The One About the Miscarried Baby in the Formaldehyde-Filled Jar
Tomato Girl by Jayne Pupek / Jennifer McKeown
Book Reviews | September 24, 2008 | Comments ()
Tomato Girl, Jane Pupek’s debut novel, drips darkness from its opening pages. That we are in for something twisted is immediately clear, despite our narrator innocuously remarking that “Jars line my cellar shelves. Some are filled with fists of yellow-veined tomatoes. Others hold small onions and chopped leeks, white pearls floating in an opaque sea.” This almost mundane description takes a much darker turn as the narrator continues:
Sometimes the light falls on a jar of boiled quail or the slick, dark meat of a rabbit. There are unexpected moments when I see the slit of an infant’s mouth, or the curl of a tiny fist behind the glass, and I run up the steps, back into the open light of sky. I gasp for air and tell myself the past is a distant thing, no longer able to reach me or hurt me. And yet, at times, it seems the past will always send its long thin fingers toward me, reminding me of all I want to forget.
The image of an infant captured behind glass passes almost before we realize it, but we can’t avoid the knowledge that our narrator is about to recount a time of unbelievable pain and darkness.
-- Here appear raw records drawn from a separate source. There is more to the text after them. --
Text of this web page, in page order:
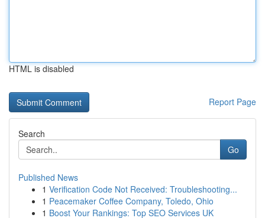
HTML is disabled
Report Page
Search
Go
Published News
1 Verification Code Not Received: Troubleshooting...
1 Peacemaker Coffee Company, Toledo, Ohio
1 Boost Your Rankings: Top SEO Services UK
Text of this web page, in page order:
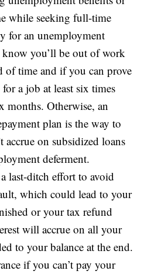
while seeking full-time
for an unemployment
you’ll be out of work
of time and if you can prove
a job at least six times
months. Otherwise, an
plan is the way to
accrue on subsidized loans
deferment.
last-ditch effort to avoid
which could lead to your
or your tax refund
will accrue on all your
to your balance at the end.
if you can’t pay your
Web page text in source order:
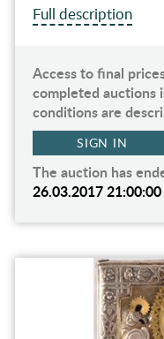
Full description
Access to final
completed auctions
conditions are
SIGN IN
The auction has
26.03.2017 21:00:00
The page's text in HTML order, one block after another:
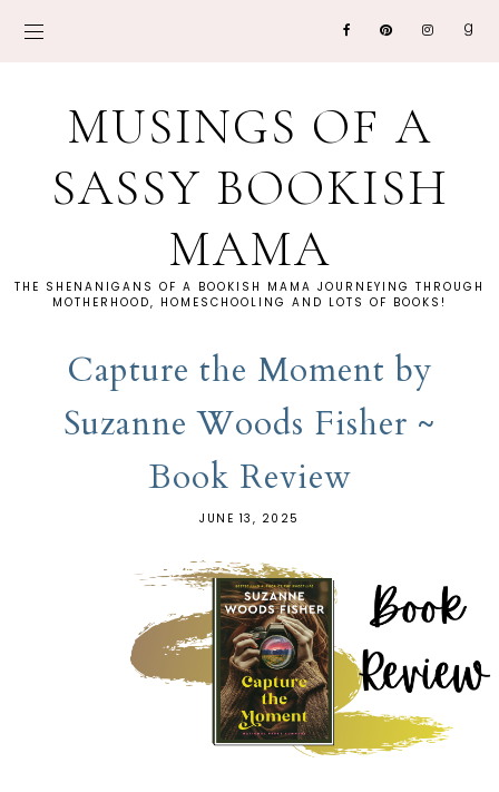
MUSINGS OF A
SASSY BOOKISH
MAMA
THE SHENANIGANS OF A BOOKISH MAMA JOURNEYING THROUGH
MOTHERHOOD, HOMESCHOOLING AND LOTS OF BOOKS!
Capture the Moment by
Suzanne Woods Fisher ~
Book Review
JUNE 13, 2025
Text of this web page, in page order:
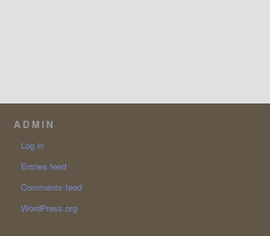
ADMIN
Log in
Entries feed
Comments feed
WordPress.org
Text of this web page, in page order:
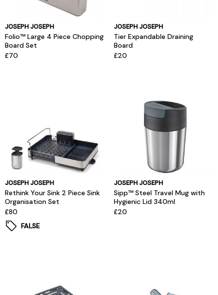
JOSEPH JOSEPH
Folio™ Large 4 Piece Chopping
Board Set
£70
JOSEPH JOSEPH
Tier Expandable Draining
Board
£20
JOSEPH JOSEPH
Rethink Your Sink 2 Piece Sink
Organisation Set
£80
FALSE
JOSEPH JOSEPH
Sipp™ Steel Travel Mug with
Hygienic Lid 340ml
£20
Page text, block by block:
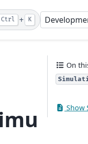
Ctrl + K
On
Show
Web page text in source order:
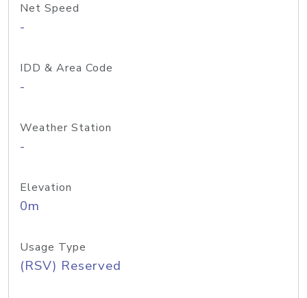
Net Speed
-
IDD & Area Code
-
Weather Station
-
Elevation
0m
Usage Type
(RSV) Reserved
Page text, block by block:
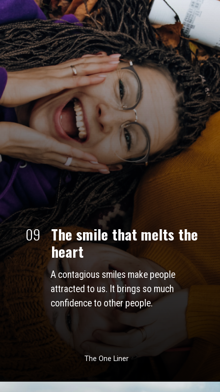
09
A contagious smiles make people
attracted to us. It brings so much
confidence to other people.
The smile that melts the
heart
The One Liner
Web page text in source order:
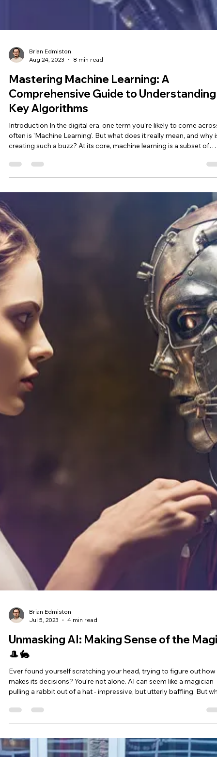
Mastering Machine Learning: A
Comprehensive Guide to Understanding
Introduction In the digital era, one term you're likely to come
often is 'Machine Learning'. But what does it really mean, and why
creating such a buzz? At its core, machine learning is a subset of
artificial intelligence that enables computers to learn from and
decisions based on data, almost mimicking human behavior. This
fascinating field has revolutionized industries, automating tasks
ranging from email filtering to self-driving cars, disease prediction,
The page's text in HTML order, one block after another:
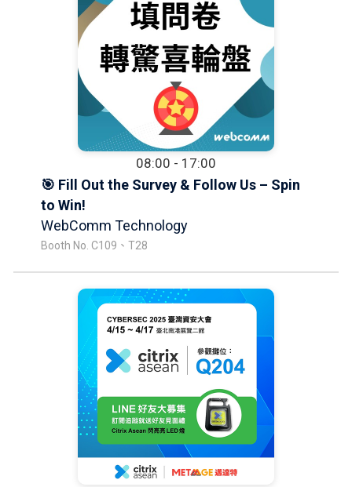
08:00 - 17:00
🎯 Fill Out the Survey & Follow Us – Spin
to Win!
WebComm Technology
Booth No. C109、T28
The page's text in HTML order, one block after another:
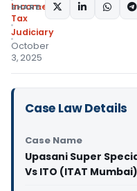
Income
Tax
Judiciary
October
3, 2025
SHARE:
Case Law Details
Case Name
Upasani Super
Vs ITO (ITAT Mumbai)
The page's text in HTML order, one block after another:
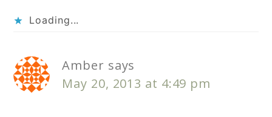
Loading...
Amber says
May 20, 2013 at 4:49 pm
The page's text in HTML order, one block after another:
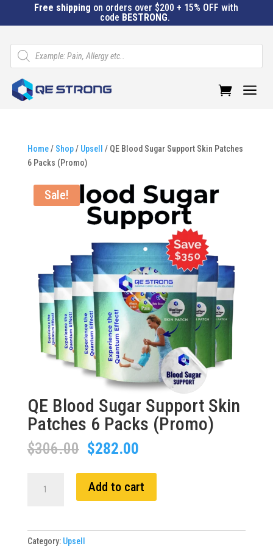
Free shipping on orders over $200 + 15% OFF with
code BESTRONG.
Products
search
a
Home/ Shop/ Upsell
/ QE Blood Sugar Support Skin Patches
6 Packs (Promo)
Sale!
QE Blood Sugar Support Skin
Patches 6 Packs (Promo)
$306.00 Original
price
was:
$306.00.
$282.00Current
is:
$282.00.
Blood
Skin
Add to cart
Category: Upsell
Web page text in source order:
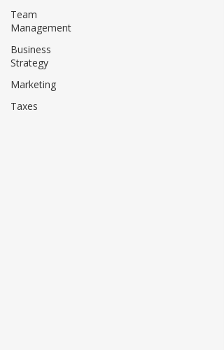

True, the prologue makes it clear that she has survived the past, but knowing the past can no longer harm her doesn’t lessen our shock when we learn the details.
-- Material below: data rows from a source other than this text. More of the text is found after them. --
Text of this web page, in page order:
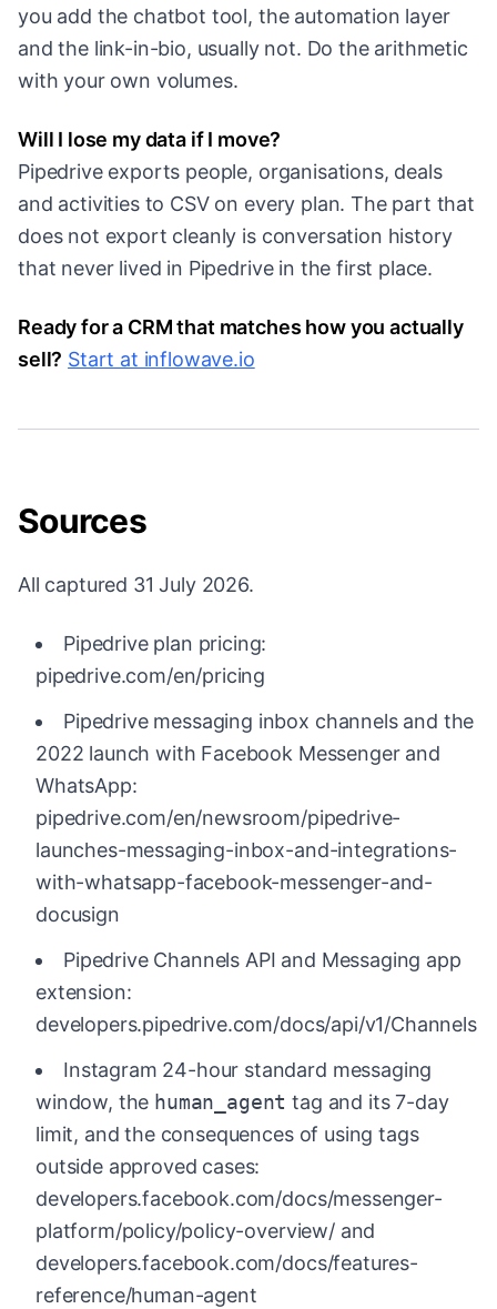
you add the chatbot tool, the automation layer
and the link-in-bio, usually not. Do the arithmetic
with your own volumes.
Will I lose my data if I move?
Pipedrive exports people, organisations, deals
and activities to CSV on every plan. The part that
does not export cleanly is conversation history
that never lived in Pipedrive in the first place.
Ready for a CRM that matches how you actually
sell? Start at inflowave.io
Sources
All captured 31 July 2026.
Pipedrive plan pricing:
pipedrive.com/en/pricing
Pipedrive messaging inbox channels and the
2022 launch with Facebook Messenger and
WhatsApp:
pipedrive.com/en/newsroom/pipedrive-
launches-messaging-inbox-and-integrations-
with-whatsapp-facebook-messenger-and-
docusign
Pipedrive Channels API and Messaging app
extension:
developers.pipedrive.com/docs/api/v1/Channels
Instagram 24-hour standard messaging
window, the human_agent tag and its 7-day
limit, and the consequences of using tags
outside approved cases:
developers.facebook.com/docs/messenger-
platform/policy/policy-overview/ and
developers.facebook.com/docs/features-
reference/human-agent
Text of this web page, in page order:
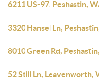
6211 US-97, Peshastin,
3320 Hansel Ln,
8010 Green Rd,
52 Still Ln, Leavenworth,
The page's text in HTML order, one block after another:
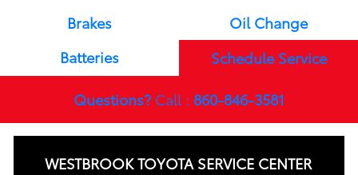
Brakes
Oil Change
Batteries
Schedule Service
Questions? Call : 860-846-3581
WESTBROOK TOYOTA SERVICE CENTER
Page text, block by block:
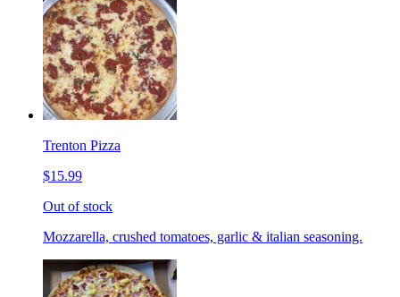
Trenton Pizza
$15.99
Out of stock
Mozzarella, crushed tomatoes, garlic & italian seasoning.
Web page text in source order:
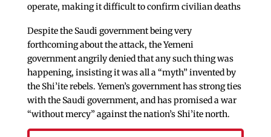
operate, making it difficult to confirm civilian deaths
Despite the Saudi government being very
forthcoming about the attack, the Yemeni
government angrily denied that any such thing was
happening, insisting it was all a “myth” invented by
the Shi’ite rebels. Yemen’s government has strong ties
with the Saudi government, and has promised a war
“without mercy” against the nation’s Shi’ite north.
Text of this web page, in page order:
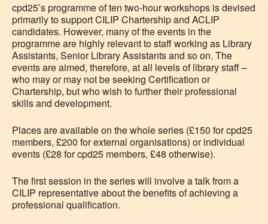
cpd25’s programme of ten two-hour workshops is devised
primarily to support CILIP Chartership and ACLIP
candidates. However, many of the events in the
programme are highly relevant to staff working as Library
Assistants, Senior Library Assistants and so on. The
events are aimed, therefore, at all levels of library staff –
who may or may not be seeking Certification or
Chartership, but who wish to further their professional
skills and development.
Places are available on the whole series (£150 for cpd25
members, £200 for external organisations) or individual
events (£28 for cpd25 members, £48 otherwise).
The first session in the series will involve a talk from a
CILIP representative about the benefits of achieving a
professional qualification.

Tomato Girl is our narrator’s attempt to make sense of her childhood, to tell what she remembers in an effort to let it all go. Tired of “carrying so many dark and broken things inside,” Ellie refuses to be weighed down any longer. The result is a moving, albeit troubling story, the effect of which is quite similar to a car crash or a celebrity trainwreck: We are deeply disturbed by the sight, yet cannot look away.
The first chapter begins as 11-year-old Ellie Sanders cares for her mother after her father has gone. Such a task would be difficult for anyone that age; however, Ellie’s situation is far from normal. Her mother has “moods,” and behaves like “a lily caught in a hurricane,” which is a nice way of saying she’s batshit crazy. She doesn’t bathe, picks arguments with vendors at the market, and clutches Baby Tom, the infant she miscarried and keeps in a formaldehyde-filled jar. Meanwhile, her father, Rupert, has run off with the tomato girl, a teenager who sells tomatoes in his general store.
Ellie tells us of her plight before returning us to the events that lead to the family’s breakdown. Among these scenes are Ellie’s memory of the first few times she encountered her father with Tess, and these moments especially highlight the perfect balance between Ellie’s naïveté and the reader’s more sophisticated eyes. We see what Ellie does not see, what she refuses to admit to herself. What Ellie takes for - what she insists is - just friendship, we know to be far, far more.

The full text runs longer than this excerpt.